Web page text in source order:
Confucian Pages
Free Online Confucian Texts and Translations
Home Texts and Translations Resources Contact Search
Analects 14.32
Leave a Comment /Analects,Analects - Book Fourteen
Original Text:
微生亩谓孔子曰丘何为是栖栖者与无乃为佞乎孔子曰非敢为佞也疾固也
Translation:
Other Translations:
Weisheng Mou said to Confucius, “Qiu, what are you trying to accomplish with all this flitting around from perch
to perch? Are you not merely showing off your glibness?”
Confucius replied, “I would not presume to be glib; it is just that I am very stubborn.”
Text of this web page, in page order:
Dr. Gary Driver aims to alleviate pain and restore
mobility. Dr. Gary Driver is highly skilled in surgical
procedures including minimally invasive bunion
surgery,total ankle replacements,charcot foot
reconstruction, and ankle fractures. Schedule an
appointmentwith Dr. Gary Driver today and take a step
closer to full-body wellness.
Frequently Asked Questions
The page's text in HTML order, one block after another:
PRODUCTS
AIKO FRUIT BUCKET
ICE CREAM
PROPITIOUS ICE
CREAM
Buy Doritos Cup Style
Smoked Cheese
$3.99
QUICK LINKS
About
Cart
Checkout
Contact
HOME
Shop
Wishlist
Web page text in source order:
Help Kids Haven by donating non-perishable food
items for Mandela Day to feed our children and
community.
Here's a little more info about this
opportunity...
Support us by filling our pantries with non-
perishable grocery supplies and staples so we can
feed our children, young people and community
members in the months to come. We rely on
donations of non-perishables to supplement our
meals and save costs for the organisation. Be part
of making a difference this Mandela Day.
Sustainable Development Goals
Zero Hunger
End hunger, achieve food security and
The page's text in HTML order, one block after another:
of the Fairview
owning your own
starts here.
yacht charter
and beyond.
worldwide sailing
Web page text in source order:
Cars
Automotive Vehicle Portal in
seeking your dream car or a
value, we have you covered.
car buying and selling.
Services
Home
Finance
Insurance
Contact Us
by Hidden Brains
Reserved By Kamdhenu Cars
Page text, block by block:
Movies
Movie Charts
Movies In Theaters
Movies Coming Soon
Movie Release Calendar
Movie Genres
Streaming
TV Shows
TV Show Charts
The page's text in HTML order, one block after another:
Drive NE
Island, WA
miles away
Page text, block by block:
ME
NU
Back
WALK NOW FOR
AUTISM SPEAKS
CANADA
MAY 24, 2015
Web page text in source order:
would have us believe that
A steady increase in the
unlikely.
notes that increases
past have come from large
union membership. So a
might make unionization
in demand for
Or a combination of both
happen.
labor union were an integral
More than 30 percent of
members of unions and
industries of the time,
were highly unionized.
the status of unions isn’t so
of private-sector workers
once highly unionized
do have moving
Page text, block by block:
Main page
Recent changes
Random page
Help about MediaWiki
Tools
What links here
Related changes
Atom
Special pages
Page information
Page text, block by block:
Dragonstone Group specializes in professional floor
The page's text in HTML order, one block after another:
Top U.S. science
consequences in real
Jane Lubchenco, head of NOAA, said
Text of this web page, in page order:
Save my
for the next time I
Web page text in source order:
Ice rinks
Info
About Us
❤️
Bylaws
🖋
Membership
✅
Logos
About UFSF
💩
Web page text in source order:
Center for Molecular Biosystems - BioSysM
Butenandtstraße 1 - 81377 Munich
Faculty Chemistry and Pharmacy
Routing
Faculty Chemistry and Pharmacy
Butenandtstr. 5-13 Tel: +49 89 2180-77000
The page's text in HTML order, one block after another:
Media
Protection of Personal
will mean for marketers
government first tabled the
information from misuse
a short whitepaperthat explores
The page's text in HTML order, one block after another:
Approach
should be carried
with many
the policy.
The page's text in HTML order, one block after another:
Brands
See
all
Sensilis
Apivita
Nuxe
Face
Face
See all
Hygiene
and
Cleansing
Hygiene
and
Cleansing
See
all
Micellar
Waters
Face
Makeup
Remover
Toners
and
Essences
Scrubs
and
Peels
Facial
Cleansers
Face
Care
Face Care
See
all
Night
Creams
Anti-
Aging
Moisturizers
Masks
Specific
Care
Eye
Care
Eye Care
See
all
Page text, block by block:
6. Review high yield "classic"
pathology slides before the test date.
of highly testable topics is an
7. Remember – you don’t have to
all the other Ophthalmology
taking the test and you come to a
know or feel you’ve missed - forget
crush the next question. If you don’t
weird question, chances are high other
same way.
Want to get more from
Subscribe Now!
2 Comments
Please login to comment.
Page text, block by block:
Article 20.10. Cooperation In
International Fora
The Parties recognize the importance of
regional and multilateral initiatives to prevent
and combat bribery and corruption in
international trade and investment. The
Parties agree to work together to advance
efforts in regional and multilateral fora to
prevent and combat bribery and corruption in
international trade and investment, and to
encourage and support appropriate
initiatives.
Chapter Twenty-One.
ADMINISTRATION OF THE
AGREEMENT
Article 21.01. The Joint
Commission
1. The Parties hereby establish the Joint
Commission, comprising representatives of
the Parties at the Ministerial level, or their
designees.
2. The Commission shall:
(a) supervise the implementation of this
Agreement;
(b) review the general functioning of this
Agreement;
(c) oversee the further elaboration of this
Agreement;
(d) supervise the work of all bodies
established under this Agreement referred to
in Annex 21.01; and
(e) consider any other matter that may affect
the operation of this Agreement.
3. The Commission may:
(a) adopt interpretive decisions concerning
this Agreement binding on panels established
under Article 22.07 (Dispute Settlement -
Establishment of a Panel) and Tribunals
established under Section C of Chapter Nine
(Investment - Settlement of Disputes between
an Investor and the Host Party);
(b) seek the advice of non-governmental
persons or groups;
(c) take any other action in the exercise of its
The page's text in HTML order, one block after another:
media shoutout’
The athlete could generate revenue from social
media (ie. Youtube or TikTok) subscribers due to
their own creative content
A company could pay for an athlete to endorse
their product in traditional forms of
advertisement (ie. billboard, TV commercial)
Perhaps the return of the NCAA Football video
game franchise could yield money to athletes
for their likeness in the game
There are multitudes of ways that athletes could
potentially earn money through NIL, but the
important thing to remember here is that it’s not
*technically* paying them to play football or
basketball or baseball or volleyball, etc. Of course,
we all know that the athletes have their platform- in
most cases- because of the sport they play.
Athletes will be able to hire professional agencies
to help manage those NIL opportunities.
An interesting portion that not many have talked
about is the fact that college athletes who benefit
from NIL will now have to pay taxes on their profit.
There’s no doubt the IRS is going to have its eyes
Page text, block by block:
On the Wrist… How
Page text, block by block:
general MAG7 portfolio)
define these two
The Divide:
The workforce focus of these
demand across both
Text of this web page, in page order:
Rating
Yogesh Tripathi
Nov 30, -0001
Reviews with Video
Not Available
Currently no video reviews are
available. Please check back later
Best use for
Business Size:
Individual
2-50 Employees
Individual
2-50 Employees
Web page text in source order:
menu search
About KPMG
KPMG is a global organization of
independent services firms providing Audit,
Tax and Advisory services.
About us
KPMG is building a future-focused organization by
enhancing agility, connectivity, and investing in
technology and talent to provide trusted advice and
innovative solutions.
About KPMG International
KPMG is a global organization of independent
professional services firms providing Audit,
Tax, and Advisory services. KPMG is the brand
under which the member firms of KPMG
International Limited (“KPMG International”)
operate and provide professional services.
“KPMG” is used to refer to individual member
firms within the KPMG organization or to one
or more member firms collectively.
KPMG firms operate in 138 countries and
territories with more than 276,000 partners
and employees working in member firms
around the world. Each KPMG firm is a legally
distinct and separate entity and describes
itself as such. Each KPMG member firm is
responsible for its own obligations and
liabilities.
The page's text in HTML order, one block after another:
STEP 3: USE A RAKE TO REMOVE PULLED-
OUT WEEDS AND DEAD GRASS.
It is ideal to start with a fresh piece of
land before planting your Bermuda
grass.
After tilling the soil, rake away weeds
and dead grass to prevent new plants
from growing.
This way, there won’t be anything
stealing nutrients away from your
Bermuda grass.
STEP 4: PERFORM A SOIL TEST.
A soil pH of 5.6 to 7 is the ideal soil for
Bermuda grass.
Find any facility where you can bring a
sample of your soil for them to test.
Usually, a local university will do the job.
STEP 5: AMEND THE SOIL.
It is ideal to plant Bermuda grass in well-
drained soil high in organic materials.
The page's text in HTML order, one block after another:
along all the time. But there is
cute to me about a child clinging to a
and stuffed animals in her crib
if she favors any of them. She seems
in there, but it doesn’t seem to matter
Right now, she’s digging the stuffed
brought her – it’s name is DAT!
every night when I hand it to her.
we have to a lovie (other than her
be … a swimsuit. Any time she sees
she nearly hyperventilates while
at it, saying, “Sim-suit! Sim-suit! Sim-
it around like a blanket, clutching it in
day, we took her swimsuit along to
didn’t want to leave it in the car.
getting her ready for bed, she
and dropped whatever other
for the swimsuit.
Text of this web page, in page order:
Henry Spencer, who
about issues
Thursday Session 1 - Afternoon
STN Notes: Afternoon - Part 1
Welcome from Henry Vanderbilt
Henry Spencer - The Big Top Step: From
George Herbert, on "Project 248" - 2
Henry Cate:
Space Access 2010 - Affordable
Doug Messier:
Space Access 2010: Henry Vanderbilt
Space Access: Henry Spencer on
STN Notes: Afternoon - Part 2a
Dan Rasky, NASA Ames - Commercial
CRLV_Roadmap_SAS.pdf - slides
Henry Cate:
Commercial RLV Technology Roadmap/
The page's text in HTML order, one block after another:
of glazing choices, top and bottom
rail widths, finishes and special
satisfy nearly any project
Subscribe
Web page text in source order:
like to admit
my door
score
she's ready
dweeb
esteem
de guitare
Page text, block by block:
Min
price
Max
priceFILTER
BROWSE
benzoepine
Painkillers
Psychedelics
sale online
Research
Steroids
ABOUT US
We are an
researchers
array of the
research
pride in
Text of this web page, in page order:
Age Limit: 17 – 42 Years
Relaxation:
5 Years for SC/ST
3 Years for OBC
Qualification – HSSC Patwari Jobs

════════

TASK – Your task is to restate, word for word, only those lines above that fall between the line holding "under which the member firms of KPMG" and the line holding "didn’t want to leave it in the car.", inclusive.

RESPONSE BOX –
under which the member firms of KPMG
International Limited (“KPMG International”)
operate and provide professional services.
“KPMG” is used to refer to individual member
firms within the KPMG organization or to one
or more member firms collectively.
KPMG firms operate in 138 countries and
territories with more than 276,000 partners
and employees working in member firms
around the world. Each KPMG firm is a legally
distinct and separate entity and describes
itself as such. Each KPMG member firm is
responsible for its own obligations and
liabilities.
The page's text in HTML order, one block after another:
STEP 3: USE A RAKE TO REMOVE PULLED-
OUT WEEDS AND DEAD GRASS.
It is ideal to start with a fresh piece of
land before planting your Bermuda
grass.
After tilling the soil, rake away weeds
and dead grass to prevent new plants
from growing.
This way, there won’t be anything
stealing nutrients away from your
Bermuda grass.
STEP 4: PERFORM A SOIL TEST.
A soil pH of 5.6 to 7 is the ideal soil for
Bermuda grass.
Find any facility where you can bring a
sample of your soil for them to test.
Usually, a local university will do the job.
STEP 5: AMEND THE SOIL.
It is ideal to plant Bermuda grass in well-
drained soil high in organic materials.
The page's text in HTML order, one block after another:
along all the time. But there is
cute to me about a child clinging to a
and stuffed animals in her crib
if she favors any of them. She seems
in there, but it doesn’t seem to matter
Right now, she’s digging the stuffed
brought her – it’s name is DAT!
every night when I hand it to her.
we have to a lovie (other than her
be … a swimsuit. Any time she sees
she nearly hyperventilates while
at it, saying, “Sim-suit! Sim-suit! Sim-
it around like a blanket, clutching it in
day, we took her swimsuit along to
didn’t want to leave it in the car.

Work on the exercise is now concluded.